【Title】The Restless Bandits Problem with Partially Observable Markov Decision Processes
【Speaker】Dr. Mimi Zhang, Trinity College Dublin
【Host】Dr. Yanfu Li
【Time】10:00-11:00am, April 12th, 2018 (Thursday)
【Venue】Room N412, Shunde Building, Tsinghua University
【Abstract】The restless bandits (RBs) problem can be interpreted as a system of independent Markov decision processes, with an additional constraint on the available actions to the system. In many problem domains, however, a decision maker suffers from limited sensing capabilities that preclude him from recovering an exact Markovian state from perceptions. The current work generalizes the RBs framework to the circumstance in which the RBs' states are not perfectly known, and hence their dynamics are modelled by partially observable Markov chains. The generalized framework is called the partially observable RBs problem.

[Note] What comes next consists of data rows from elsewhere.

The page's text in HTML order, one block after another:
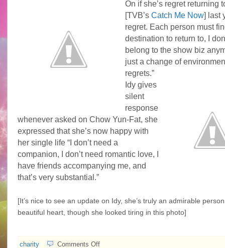
On if she’s regret returning
[TVB’s Catch Me Now] last
regret. Each person must
destination to return to, I
belong to the show biz
just a change of
regrets.”
Idy gives
silent
response
whenever asked on Chow Yun-Fat, she
expressed that she’s now happy with
her single life “I don’t need a
companion, I don’t need romantic love, I
have friends accompanying me, and
that’s very substantial.”
[It’s nice to see an update on Idy, she’s truly an admirable
beautiful heart, though she looked tiring in this photo]
charity Comments Offon

Two different heuristic policies are proposed, based on two types of indices that are straightforward to calculate. Particularly, one index is obtained via approximating the value function, and the other index is obtained via the approximate linear program. The indexability of the partially observable RBs problem w.r.t. the two indices is investigated, and sufficient conditions are given. This paper also introduces a particular partially observable RBs problem of which the Whittle indexability always holds. The performance of the proposed heuristics is evaluated in a systematic computational study, showing an exceptional competence.
 
【Short Bio】Mimi Zhang is an assistant professor in the school of computer science and statistics at Trinity College Dublin. Dr.Zhang holds a B.Sc. in statistics from University of Science and Technology of China, and a Ph.D. in engineering management from City University of Hong Kong. Before joining TCD, she was a research associate at University of Strathclyde and Imperial College London. Her main research areas include Markov Decision Process, Stochastic Modelling, Multivariate Modelling and Data Mining.